Extent of VL and reservoirs

While knowledge on the extent of VL in Uganda is incomplete, a new focus for VL has been established outside the Pokot traditional focus, in Moroto district, about 100 km North of Amudat hospital (Amudat hospital records; Fig.1). At the time of submission of this manuscript, other cases of VL were noted from Kotido district about 150 km from Moroto (Amudat hospital records). The Karamojong pastoralists from Moroto district know the disease with the local name of 'Lokapet'. Patients from the areas denied any previous travel to the disease endemic foci in Pokot territory. Moreover, the majority of the cases were children below 12 years who were unlikely to have participated in any livestock raids in the known VL endemic areas (Amudat hospital records). This finding of VL outside Pokot area highlights VL as occurring also in other non Pokot communities in Karamoja region. It also confirms earlier reports of cases of VL from Moroto area [13]
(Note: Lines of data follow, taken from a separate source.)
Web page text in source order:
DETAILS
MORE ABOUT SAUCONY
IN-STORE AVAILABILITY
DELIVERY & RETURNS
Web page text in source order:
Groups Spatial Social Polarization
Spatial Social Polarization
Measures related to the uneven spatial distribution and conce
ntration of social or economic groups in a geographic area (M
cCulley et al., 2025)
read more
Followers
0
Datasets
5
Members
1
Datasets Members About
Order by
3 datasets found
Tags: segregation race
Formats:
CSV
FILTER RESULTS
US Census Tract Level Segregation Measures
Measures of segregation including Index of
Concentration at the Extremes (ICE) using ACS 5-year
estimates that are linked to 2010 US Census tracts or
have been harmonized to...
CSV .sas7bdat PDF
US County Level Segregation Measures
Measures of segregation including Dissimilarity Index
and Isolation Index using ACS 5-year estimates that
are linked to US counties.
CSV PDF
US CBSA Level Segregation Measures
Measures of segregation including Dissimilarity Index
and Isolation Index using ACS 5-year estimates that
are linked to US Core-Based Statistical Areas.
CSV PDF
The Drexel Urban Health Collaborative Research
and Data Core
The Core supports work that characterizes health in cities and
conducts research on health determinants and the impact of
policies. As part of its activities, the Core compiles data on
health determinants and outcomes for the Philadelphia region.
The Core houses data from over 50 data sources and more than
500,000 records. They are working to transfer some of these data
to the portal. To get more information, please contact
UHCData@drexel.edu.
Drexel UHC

The possibility of animal reservoirs for L. donovani parasites in Uganda has not been studied in detail. But in Kenya few isolates of leishmania parasites from dogs were reported [25]. One of the cases was from a dog in West Pokot, Kenya, an area adjacent to Pokot region in Uganda [25] (Figure 1). Since no new reports have appeared of more isolates from dogs from the region, we think that those were perhaps isolated cases. Hence VL in Uganda is likely an anthroponotic disease with humans being the sole reservoirs. Incidentally, cutaneous leishmaniasis is endemic in parts of Kenya [26,27], Ethiopia [28] and Sudan [29], but only a single report of L.aethiopica in eastern Uganda was found in the literature [30].

Risk Factors for VL

Risk factors for VL are malnutrition, immunosuppression due mainly to HIV infection and genetic susceptibility [31, 32]. Low socio economic status and treating livestock with insecticide are additional risk factors for VL in Karamoja region [33]. Moreover, sleeping near animals, owning a mosquito bed net and knowledge about VL were associated with reduced risks for contracting VL [33]. The main risk factors for in hospital deaths include age i.e below 6 years and above 15 years, concomitant tuberculosis or hepatopathy [34].
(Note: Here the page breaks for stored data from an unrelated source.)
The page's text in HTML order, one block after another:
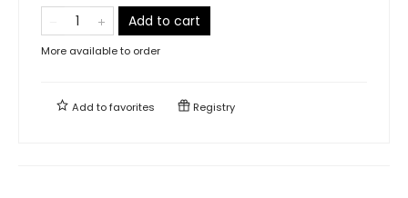
Add to cart
More available to order
Add tofavorites Registry
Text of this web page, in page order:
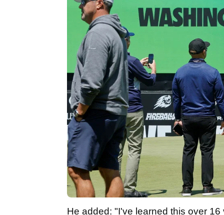
He added: "I've learned this over

The semi-nomadic lifestyle of the different communities in Karamoja sub region, coupled with limited pasture and water have created rivalries among them over the scarce resources and livestock which have resulted in intertribal conflicts and insecurity. Frequent movement of the population with their livestock in search of better pasture and water and population displacement due to inter tribal conflict, insecurity, famine and drought expose them to potential sand fly bites and possible infection with Leishmania donovani parasites.This is similar to situations in India, Sudan and Brazil [35, 36,37]. Furthermore, although P.martini sand flies are associated with termite mounds in VL endemic areas, and most transmissions are thought to occur outdoor [38] (Figure 2, Figure 3), makeshift houses constructed from grass thatched roofs and walls made of mud and wattle could permit the flies to, easily enter, hide, and bite within the houses. More studies on local vector(s) for VL are needed to examine these potential risks (Figure 2, Figure 3).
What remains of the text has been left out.